= WHAT IS REQUIRED =
Retype only the lines that run from the top of the material below to the line bearing "course advertised and it appealed to me", inclusive, and keep the pictures out.

——————

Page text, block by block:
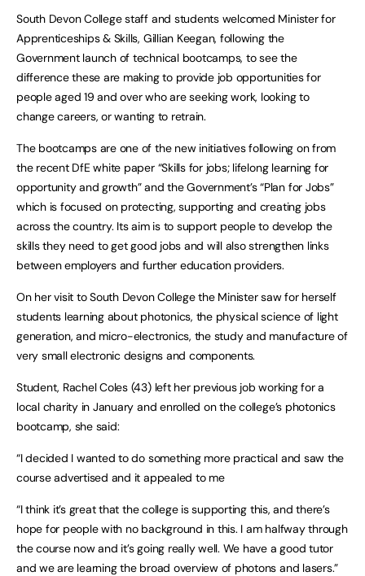
South Devon College staff and students welcomed Minister for
Apprenticeships & Skills, Gillian Keegan, following the
Government launch of technical bootcamps, to see the
difference these are making to provide job opportunities for
people aged 19 and over who are seeking work, looking to
change careers, or wanting to retrain.
The bootcamps are one of the new initiatives following on from
the recent DfE white paper “Skills for jobs; lifelong learning for
opportunity and growth” and the Government’s “Plan for Jobs”
which is focused on protecting, supporting and creating jobs
across the country. Its aim is to support people to develop the
skills they need to get good jobs and will also strengthen links
between employers and further education providers.
On her visit to South Devon College the Minister saw for herself
students learning about photonics, the physical science of light
generation, and micro-electronics, the study and manufacture of
very small electronic designs and components.
Student, Rachel Coles (43) left her previous job working for a
local charity in January and enrolled on the college’s photonics
bootcamp, she said:
“I decided I wanted to do something more practical and saw the
course advertised and it appealed to me
“I think it’s great that the college is supporting this, and there’s
hope for people with no background in this. I am halfway through
the course now and it’s going really well. We have a good tutor
and we are learning the broad overview of photons and lasers.”

——————

= RESULT BELOW =
Page text, block by block:
South Devon College staff and students welcomed Minister for
Apprenticeships & Skills, Gillian Keegan, following the
Government launch of technical bootcamps, to see the
difference these are making to provide job opportunities for
people aged 19 and over who are seeking work, looking to
change careers, or wanting to retrain.
The bootcamps are one of the new initiatives following on from
the recent DfE white paper “Skills for jobs; lifelong learning for
opportunity and growth” and the Government’s “Plan for Jobs”
which is focused on protecting, supporting and creating jobs
across the country. Its aim is to support people to develop the
skills they need to get good jobs and will also strengthen links
between employers and further education providers.
On her visit to South Devon College the Minister saw for herself
students learning about photonics, the physical science of light
generation, and micro-electronics, the study and manufacture of
very small electronic designs and components.
Student, Rachel Coles (43) left her previous job working for a
local charity in January and enrolled on the college’s photonics
bootcamp, she said:
“I decided I wanted to do something more practical and saw the
course advertised and it appealed to me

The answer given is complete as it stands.